= YOUR INSTRUCTIONS =
The result should be an exact copy of the data, free of pictures.

Items from a dataset
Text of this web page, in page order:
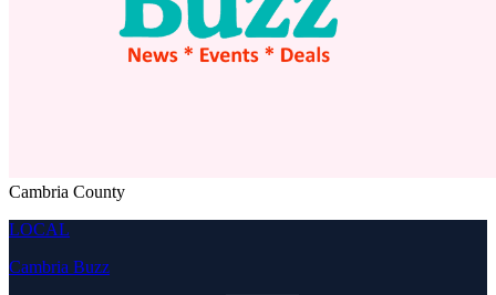
Cambria County
LOCAL
Cambria Buzz
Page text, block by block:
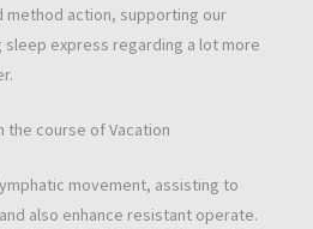
action, supporting our
express regarding a lot more
the course of Vacation
movement, assisting to
also enhance resistant operate.
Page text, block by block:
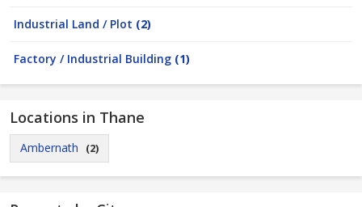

= TASK RESULT =
Text of this web page, in page order:
Cambria County
LOCAL
Cambria Buzz
Page text, block by block:
action, supporting our
express regarding a lot more
the course of Vacation
movement, assisting to
also enhance resistant operate.
Page text, block by block:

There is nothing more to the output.